━━━ Provided data ━━━

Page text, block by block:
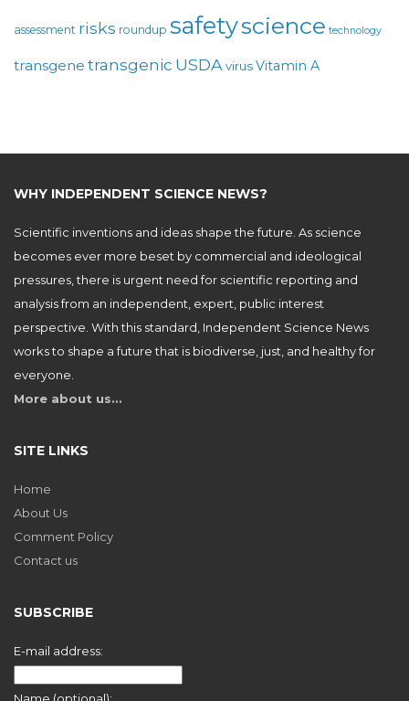
assessment risks roundup safetyscience technology
transgene transgenic USDAvirusVitamin A
WHY INDEPENDENT SCIENCE NEWS?
Scientific inventions and ideas shape the future. As science
becomes ever more beset by commercial and ideological
pressures, there is urgent need for scientific reporting and
analysis from an independent, expert, public interest
perspective. With this standard, Independent Science News
works to shape a future that is biodiverse, just, and healthy for
everyone.
More about us…
SITE LINKS
Home
About Us
Comment Policy
Contact us
SUBSCRIBE
E-mail address:
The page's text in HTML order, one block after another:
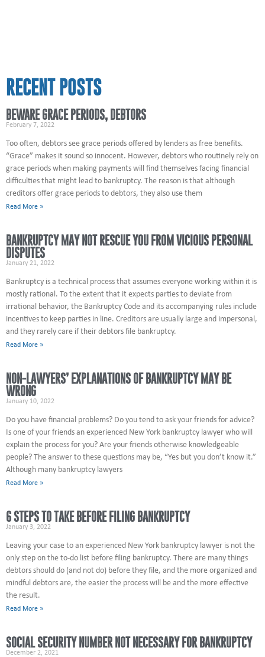
RECENT POSTS
BEWARE GRACE PERIODS, DEBTORS
February 7, 2022
Too often, debtors see grace periods offered by lenders as free benefits.
“Grace” makes it sound so innocent. However, debtors who routinely rely on
grace periods when making payments will find themselves facing financial
difficulties that might lead to bankruptcy. The reason is that although
creditors offer grace periods to debtors, they also use them
Read More »
BANKRUPTCY MAY NOT RESCUE YOU FROM VICIOUS PERSONAL
DISPUTES
January 21, 2022
Bankruptcy is a technical process that assumes everyone working within it is
mostly rational. To the extent that it expects parties to deviate from
irrational behavior, the Bankruptcy Code and its accompanying rules include
incentives to keep parties in line. Creditors are usually large and impersonal,
and they rarely care if their debtors file bankruptcy.
Read More »
NON-LAWYERS’ EXPLANATIONS OF BANKRUPTCY MAY BE
WRONG
January 10, 2022
Do you have financial problems? Do you tend to ask your friends for advice?
Is one of your friends an experienced New York bankruptcy lawyer who will
explain the process for you? Are your friends otherwise knowledgeable
people? The answer to these questions may be, “Yes but you don’t know it.”
Although many bankruptcy lawyers
Read More »
6 STEPS TO TAKE BEFORE FILING BANKRUPTCY
January 3, 2022
Leaving your case to an experienced New York bankruptcy lawyer is not the
only step on the to-do list before filing bankruptcy. There are many things
debtors should do (and not do) before they file, and the more organized and
mindful debtors are, the easier the process will be and the more effective
the result.
Read More »
SOCIAL SECURITY NUMBER NOT NECESSARY FOR BANKRUPTCY
December 2, 2021

━━━

The lines beginning with the one that holds "SOCIAL SECURITY NUMBER" and ending with the last line of the data above are to be reproduced exactly, and nothing else.

▶ **Answer to the problem**:
SOCIAL SECURITY NUMBER NOT NECESSARY FOR BANKRUPTCY
December 2, 2021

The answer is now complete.